Review The Heart of A Big Gorilla

Review The Heart of A Big Gorilla – Ada keheranan untuk dilihat dalam “King Kong” Peter Jackson yang baru, tetapi satu urutan, yang relatif tenang, memegang kunci keberhasilan film tersebut. Kong telah menangkap Ann Darrow dan membawanya ke tempat bertenggernya yang tinggi di gunung.

Review The Heart of A Big Gorilla

themasterfilm – Dia menurunkannya, tidak kasar, dan kemudian mulai mengaum, memamerkan giginya dan memukul dadanya. Ann, seorang akrobat vaudeville yang menganggur, entah bagaimana secara naluriah tahu bahwa gorila tidak mengancamnya tetapi mencoba membuatnya terkesan dengan berperilaku sebagai laki-laki alfa Raja Hutan. Dia tidak tahu bagaimana Queen Kong akan merespons, tetapi dia melakukan apa yang dia bisa: Dia melakukan rutinitas panggungnya, melakukan backflip, menari seperti Chaplin, juggling tiga batu.

Naluri dan empatinya sangat membantunya. Mata Kong melebar karena penasaran, bertanya-tanya dan akhirnya apa yang bisa dianggap sebagai kesenangan. Sejak saat itu, dia menganggap dirinya sebagai pemilik dan pelindung gadis itu.

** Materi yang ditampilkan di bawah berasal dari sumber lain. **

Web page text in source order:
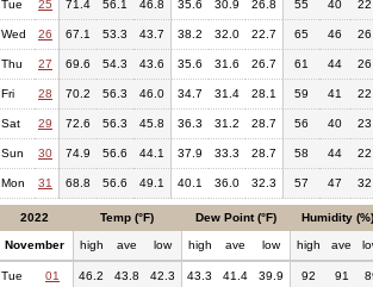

Dia seperti mainan kecil yang indah yang dia berikan untuk miliknya sendiri, dan tak lama kemudian, mereka memikirkan matahari terbenam bersama, keduanya dibungkam oleh keagungannya.

Adegan ini sangat penting karena menghilangkan unsur menyeramkan dalam hubungan gorila/gadis di dua “Kong” sebelumnya (1933 dan 1976), menciptakan ikatan tanpa kata yang memungkinkan dia untuk mempercayainya. Ketika Jack Driscoll mendaki gunung untuk menyelamatkannya, dia menemukan dia nyaman terletak di telapak tangan besar Kong. Ann dan Kong dalam film ini akan diancam oleh dinosaurus, cacing pemakan manusia, kelelawar raksasa, serangga menjijikkan, laba-laba, senapan mesin, dan Korps Udara Angkatan Darat.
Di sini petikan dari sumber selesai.